Whoops, attached the wrong ODG file.
Comment 4 V Stuart Foote 2022-10-16 07:10:22 UTC
Spacing of the text runs is something that can not be efficiently extracted from the PDF, IMHO NAB and => WF

LibreOffice is not a PDF editor. When a user choses to filter import a source PDF to LO, they *must* understand the content of the PDF is being extracted and constituent elements rendered as drawing Shapes to document canvas. Draw by default or optionally Impress or Writer.

It is time for UX and ESC to flatly state what project will do regards PDF source materials--up to an including *removal* of the PDF import filters to eliminate the misguided perception that LibreOffice is a PDF editor.
Comment 5 Heiko Tietze 2022-11-02 14:28:06 UTC
With left-aligned content everything looks fine but in case of justified text the filter converts the spacing into three white spaces.

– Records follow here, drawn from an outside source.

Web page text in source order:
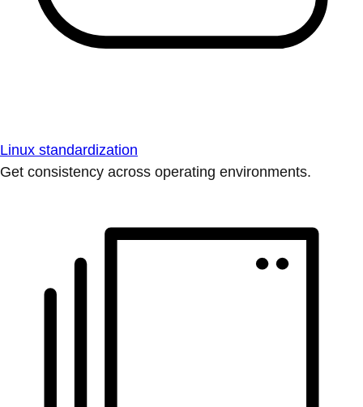
Linux standardization
Get consistency across operating environments.
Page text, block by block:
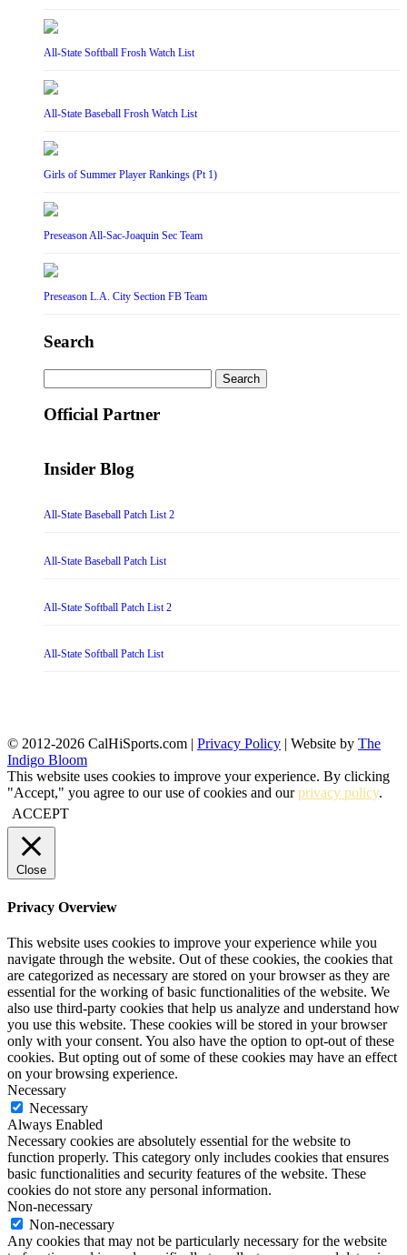
All-State Softball Frosh Watch List
All-State Baseball Frosh Watch List
Girls of Summer Player Rankings (Pt 1)
Preseason All-Sac-Joaquin Sec Team
Preseason L.A. City Section FB Team
Search
for:
Official Partner
Insider Blog
All-State Baseball Patch List 2
All-State Baseball Patch List
All-State Softball Patch List 2
All-State Softball Patch List
© 2012-2026 CalHiSports.com | Privacy Policy | Website by The
Indigo Bloom
This website uses cookies to improve your experience. By clicking
"Accept," you agree to our use of cookies and ourprivacy policy.
ACCEPT
Close
Privacy Overview
This website uses cookies to improve your experience while you
navigate through the website. Out of these cookies, the cookies that
are categorized as necessary are stored on your browser as they are
essential for the working of basic functionalities of the website. We
also use third-party cookies that help us analyze and understand how
you use this website. These cookies will be stored in your browser
only with your consent. You also have the option to opt-out of these
cookies. But opting out of some of these cookies may have an effect
on your browsing experience.
Necessary
Necessary
Always Enabled
Necessary cookies are absolutely essential for the website to
function properly. This category only includes cookies that ensures
basic functionalities and security features of the website. These
cookies do not store any personal information.
Non-necessary
Non-necessary
Any cookies that may not be particularly necessary for the website
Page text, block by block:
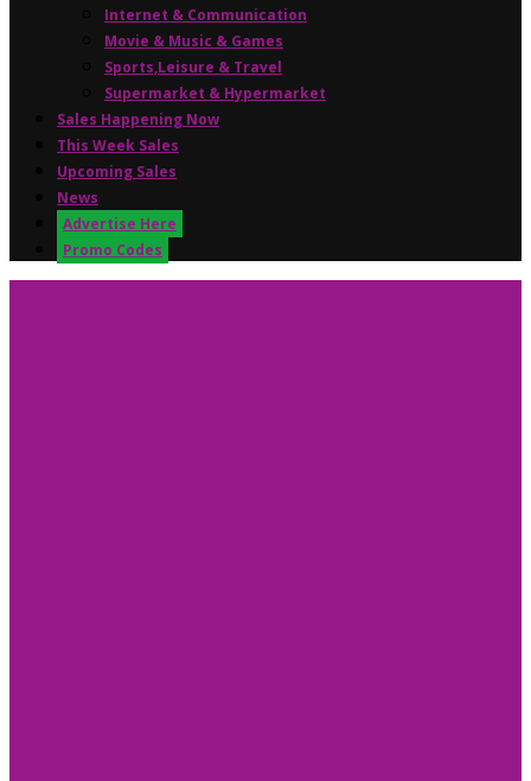
Internet & Communication
Movie & Music & Games
Sports,Leisure & Travel
Supermarket & Hypermarket
Sales Happening Now
This Week Sales
Upcoming Sales
News
Advertise Here
Promo Codes
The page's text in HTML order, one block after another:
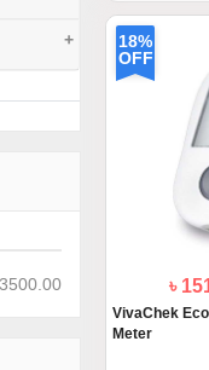
+
3500.00
18%
OFF
৳
VivaChek
Meter
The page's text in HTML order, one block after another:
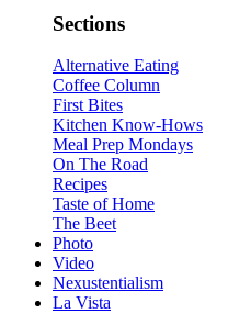
Sections
Alternative Eating
Coffee Column
First Bites
Kitchen Know-Hows
Meal Prep Mondays
On The Road
Recipes
Taste of Home
The Beet
Photo
Video
Nexustentialism
La Vista
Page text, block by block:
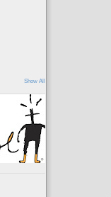
Show All
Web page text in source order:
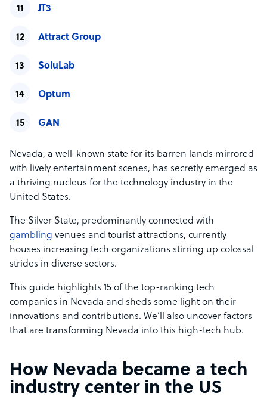
JT3
Attract Group
SoluLab
Optum
GAN
Nevada, a well-known state for its barren lands mirrored
with lively entertainment scenes, has secretly emerged as
a thriving nucleus for the technology industry in the
United States.
The Silver State, predominantly connected with
gambling venues and tourist attractions, currently
houses increasing tech organizations stirring up colossal
strides in diverse sectors.
This guide highlights 15 of the top-ranking tech
companies in Nevada and sheds some light on their
innovations and contributions. We’ll also uncover factors
that are transforming Nevada into this high-tech hub.
How Nevada became a tech
industry center in the US
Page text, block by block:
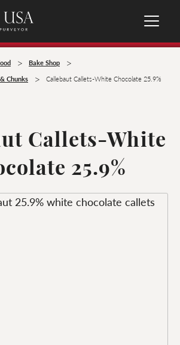
> Bake Shop >
Chunks > Callebaut Callets-White Chocolate 25.9%
Callets-White
25.9%
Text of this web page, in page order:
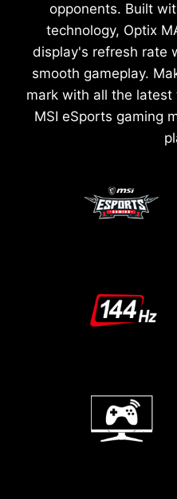
opponents. Built
technology, Optix
display's refresh rate
smooth gameplay.
mark with all the
MSI eSports gaming
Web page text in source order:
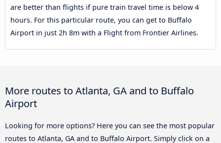
are better than flights if pure train travel time is below 4
hours. For this particular route, you can get to Buffalo
Airport in just 2h 8m with a Flight from Frontier Airlines.
More routes to Atlanta, GA and to Buffalo
Airport
Looking for more options? Here you can see the most popular
routes to Atlanta, GA and to Buffalo Airport. Simply click on a
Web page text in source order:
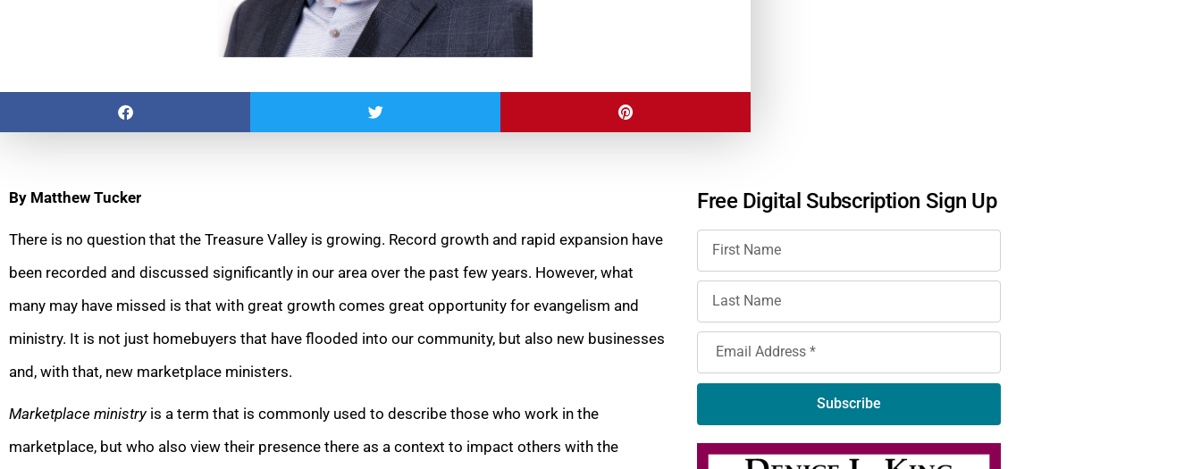
By Matthew Tucker
There is no question that the Treasure Valley is growing. Record growth and rapid expansion have
been recorded and discussed significantly in our area over the past few years. However, what
many may have missed is that with great growth comes great opportunity for evangelism and
ministry. It is not just homebuyers that have flooded into our community, but also new businesses
and, with that, new marketplace ministers.
Marketplace ministryis a term that is commonly used to describe those who work in the
marketplace, but who also view their presence there as a context to impact others with the
Free Digital Subscription Sign Up
Subscribe

Any idea if we can improve this, Miklos?

Actually the whole justified attribute is ignored. Adding two letters to "tortor" fits the line into the document margin. Looks as if we try to simulate something that Draw cannot handle yet, paragraph styles.

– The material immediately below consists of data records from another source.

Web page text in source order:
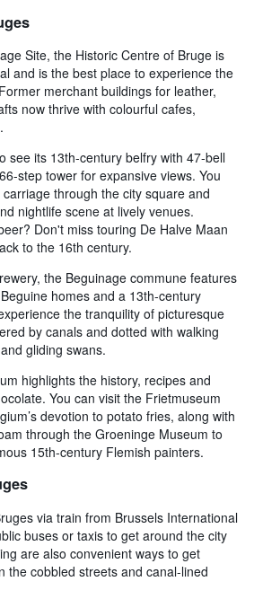
Site, the Historic Centre of Bruge is
and is the best place to experience the
merchant buildings for leather,
now thrive with colourful cafes,
see its 13th-century belfry with 47-bell
step tower for expansive views. You
through the city square and
nightlife scene at lively venues.
Don't miss touring De Halve Maan
to the 16th century.
the Beguinage commune features
homes and a 13th-century
the tranquility of picturesque
by canals and dotted with walking
gliding swans.
highlights the history, recipes and
You can visit the Frietmuseum
devotion to potato fries, along with
through the Groeninge Museum to
15th-century Flemish painters.
via train from Brussels International
buses or taxis to get around the city
are also convenient ways to get
the cobbled streets and canal-lined
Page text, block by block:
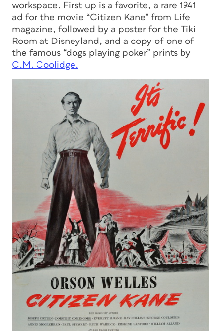
workspace. First up is a favorite, a rare 1941
ad for the movie “Citizen Kane” from Life
magazine, followed by a poster for the Tiki
Room at Disneyland, and a copy of one of
the famous “dogs playing poker” prints by
C.M. Coolidge.
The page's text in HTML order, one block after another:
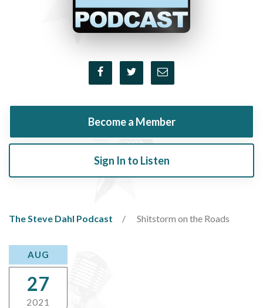
Become a Member
Sign In to Listen
The Steve Dahl Podcast Shitstorm on the Roads
AUG
27
2021
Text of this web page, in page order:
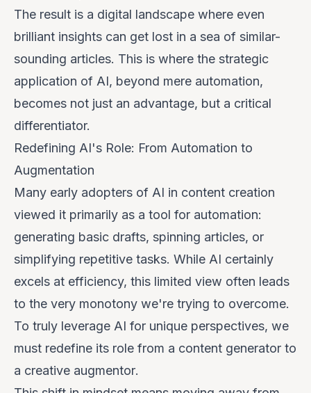
The result is a digital landscape where even
brilliant insights can get lost in a sea of similar-
sounding articles. This is where the strategic
application of AI, beyond mere automation,
becomes not just an advantage, but a critical
differentiator.
Redefining AI's Role: From Automation to
Augmentation
Many early adopters of AI in content creation
viewed it primarily as a tool for automation:
generating basic drafts, spinning articles, or
simplifying repetitive tasks. While AI certainly
excels at efficiency, this limited view often leads
to the very monotony we're trying to overcome.
To truly leverage AI for unique perspectives, we
must redefine its role from a content generator to
a creative augmentor.
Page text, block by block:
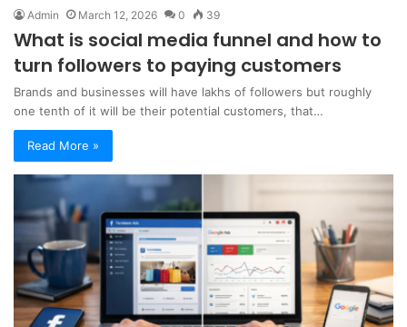
Admin March 12, 2026 0 39
What is social media funnel and how to
turn followers to paying customers
Brands and businesses will have lakhs of followers but roughly
one tenth of it will be their potential customers, that…
Read More »
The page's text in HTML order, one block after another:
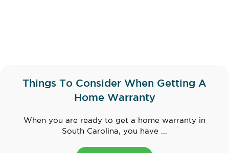
Things To Consider When Getting A
Home Warranty
When you are ready to get a home warranty in
South Carolina, you have ...
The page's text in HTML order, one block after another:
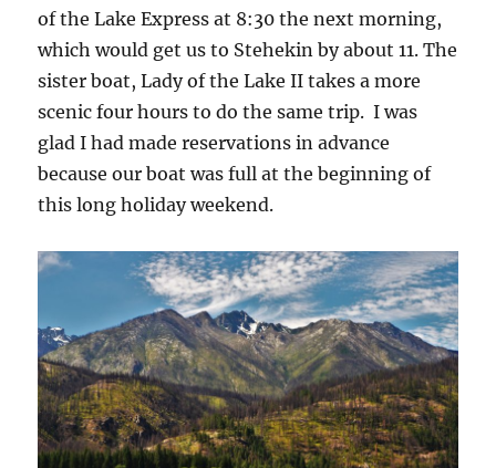
of the Lake Express at 8:30 the next morning,
which would get us to Stehekin by about 11. The
sister boat, Lady of the Lake II takes a more
scenic four hours to do the same trip. I was
glad I had made reservations in advance
because our boat was full at the beginning of
this long holiday weekend.

Opening the PDF in Inkscape works for me, the lines are aligned pixel-perfect and the text is spaced properly.

And last but least looking through the META ticket brings up the duplicate. 

For testing: Lorem ipsum dolor sit amet, consectetur adipiscing elit, sed do eiusmod tempor incididunt ut labore et dolore magna aliqua. Morbi enim nunc faucibus a pellentesque sit amet porttitor. Egestas purus viverra accumsan in nisl nisi. Congue quisque egestas diam in arcu cursus. Velit laoreet id donec ultrices tincidunt arcu non sodales neque. Ante metus dictum at tempor commodo. Et tortor consequat id porta nibh venenatis cras sed. At consectetur lorem donec massa. Id consectetur purus ut faucibus pulvinar elementum integer. Convallis posuere morbi leo urna molestie at. Enim ut sem viverra aliquet. Sagittis aliquam malesuada bibendum arcu vitae elementum curabitur vitae nunc. In aliquam sem fringilla ut morbi. Orci sagittis eu volutpat odio. In massa tempor nec feugiat nisl pretium fusce id.

*** This bug has been marked as a duplicate of bug 49705 ***
Comment 6 Miklos Vajna 2022-11-03 12:41:24 UTC
> Any idea if we can improve this, Miklos?

Sorry, not really, poppler is not really an area I'm familiar with.